As a result her portrayal often descends into parody, so that she is nothing but a breathy, blonde bombshell, or a little girl lost, depending on the writer or director.

Some portrayals, however, have caught our imaginations by showing her a little more fully than others. Here are the 10 most iconic performances of Marilyn, showing the ultimate Hollywood star in all her sad glory.

10. Marilyn and Me (1991)

Susan Griffiths is probably the most well-known Marilyn Monroe impersonator there is. She’s played her doppelganger in Curb Your Enthusiasm, Quantum Leap, and Timecop, not to mention a Monroe impersonator in Pulp Fiction and Nip/Tuck, but in 1991 she finally got to play Marilyn in her own feature.

Made-for-TV movie Marilyn and Me focused on her relationship with Robert Slatzer, a longtime confidant who claims to have been secretly married Marilyn for three days during a trip to Mexico, only to fall foul of Hollywood moguls determined to destroy their relationship.

9. Marilyn: The Untold Story (1980)

Decades before her best known role as the mom on 7th Heaven, Catherine Hicks actually made a pretty convincing bombshell in this biopic movie. So convincing, in fact, it earned her an Emmy nod.

She may not look much like Marilyn, but her charismatic and expressive face was compelling nonetheless.

8. “Material Girl” by Madonna (1985)

Madonna had something more in mind than straight-up impersonation when she re-created Marilyn’s “Diamonds Are a Girl’s Best Friend” number from Gentlemen Prefer Blondes for this video: She wanted to commandeer the iconic actress’ look and attitude for her own purposes as a sex symbol.

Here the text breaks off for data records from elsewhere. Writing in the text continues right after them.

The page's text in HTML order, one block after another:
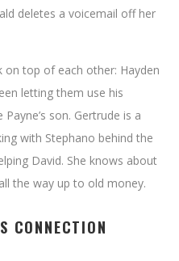
deletes a voicemail off her
top of each other: Hayden
letting them use his
son. Gertrude is a
with Stephano behind the
David. She knows about
the way up to old money.
CONNECTION
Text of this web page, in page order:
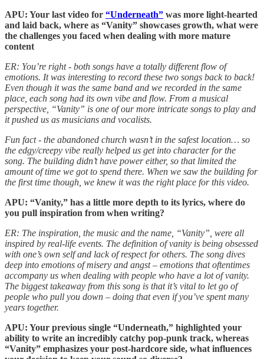
APU: Your last video for “Underneath” was more light-hearted
and laid back, where as “Vanity” showcases growth, what were
the challenges you faced when dealing with more mature
content
ER: You’re right - both songs have a totally different flow of
emotions. It was interesting to record these two songs back to back!
Even though it was the same band and we recorded in the same
place, each song had its own vibe and flow. From a musical
perspective, “Vanity” is one of our more intricate songs to play and
it pushed us as musicians and vocalists.
Fun fact - the abandoned church wasn’t in the safest location… so
the edgy/creepy vibe really helped us get into character for the
song. The building didn’t have power either, so that limited the
amount of time we got to spend there. When we saw the building for
the first time though, we knew it was the right place for this video.
APU: “Vanity,” has a little more depth to its lyrics, where do
you pull inspiration from when writing?
ER: The inspiration, the music and the name, “Vanity”, were all
inspired by real-life events. The definition of vanity is being obsessed
with one’s own self and lack of respect for others. The song dives
deep into emotions of misery and angst – emotions that oftentimes
accompany us when dealing with people who have a lot of vanity.
The biggest takeaway from this song is that it’s vital to let go of
people who pull you down – doing that even if you’ve spent many
years together.
APU: Your previous single “Underneath,” highlighted your
ability to write an incredibly catchy pop-punk track, whereas
“Vanity” emphasizes your post-hardcore side, what influences
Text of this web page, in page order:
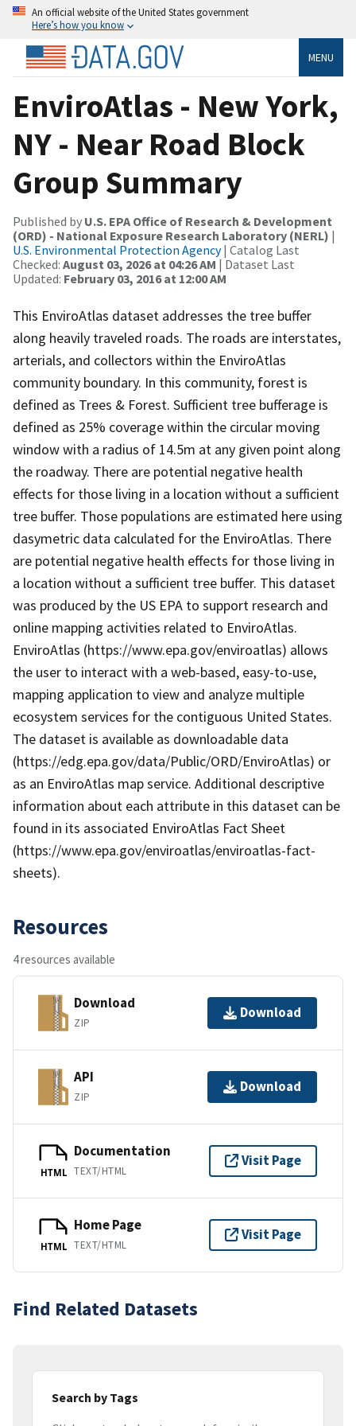
An official website of the United States government
Here’s how you know
MENU
EnviroAtlas - New York,
NY - Near Road Block
Group Summary
Published by U.S. EPA Office of Research & Development
(ORD) - National Exposure Research Laboratory (NERL) |
U.S. Environmental Protection Agency| Catalog Last
Checked: August 03, 2026 at 04:26 AM | Dataset Last
Updated: February 03, 2016 at 12:00 AM
This EnviroAtlas dataset addresses the tree buffer
along heavily traveled roads. The roads are interstates,
arterials, and collectors within the EnviroAtlas
community boundary. In this community, forest is
defined as Trees & Forest. Sufficient tree bufferage is
defined as 25% coverage within the circular moving
window with a radius of 14.5m at any given point along
the roadway. There are potential negative health
effects for those living in a location without a sufficient
tree buffer. Those populations are estimated here using
dasymetric data calculated for the EnviroAtlas. There
are potential negative health effects for those living in
a location without a sufficient tree buffer. This dataset
was produced by the US EPA to support research and
online mapping activities related to EnviroAtlas.
EnviroAtlas (https://www.epa.gov/enviroatlas) allows
the user to interact with a web-based, easy-to-use,
mapping application to view and analyze multiple
ecosystem services for the contiguous United States.
The dataset is available as downloadable data
(https://edg.epa.gov/data/Public/ORD/EnviroAtlas) or
as an EnviroAtlas map service. Additional descriptive
information about each attribute in this dataset can be
found in its associated EnviroAtlas Fact Sheet
(https://www.epa.gov/enviroatlas/enviroatlas-fact-
sheets).
Resources
4 resources available
Download
ZIP
Download
API
ZIP
Download
HTML
Documentation
TEXT/HTML
Visit Page
HTML
Home Page
TEXT/HTML
Visit Page
Find Related Datasets
Search by Tags

It’s a look she returned to frequently throughout her career. Meanwhile, anyone still unconvinced by Madge’s acting ability (how could you?) should watch the following 1985 SNL skit about the Kennedys.

7. The Secret Life of Marilyn Monroe (2015)

Last year saw another TV mini-series debut, this time focusing on Marilyn’s relationship with her mentally ill mother, played by Susan Sarandon.

Kelli Garner (Horns) plays Marilyn, who quickly reverts back to being plain ol’ Norma Jean in the presence of her cruel and domineering mother.

6. After the Fall by Arthur Miller (1964)

One of the earliest fictional portrayals of Marilyn was written by a man who should know: her ex-husband, the playwright Arthur Miller. His play After the Fall is a thinly veiled dramatization of their marriage, and one that depicts Marilyn as a troubled, demanding and self-destructive woman called Maggie whom the protagonist Quentin is forced to abandon for her own good.

Written in the year following Marilyn’s death, it was criticized by many as poor taste, and remains one of Miller’s least popular plays. The image of Marilyn stuck, though the hurt and betrayal she accuses Quentin of echoes throughout the play.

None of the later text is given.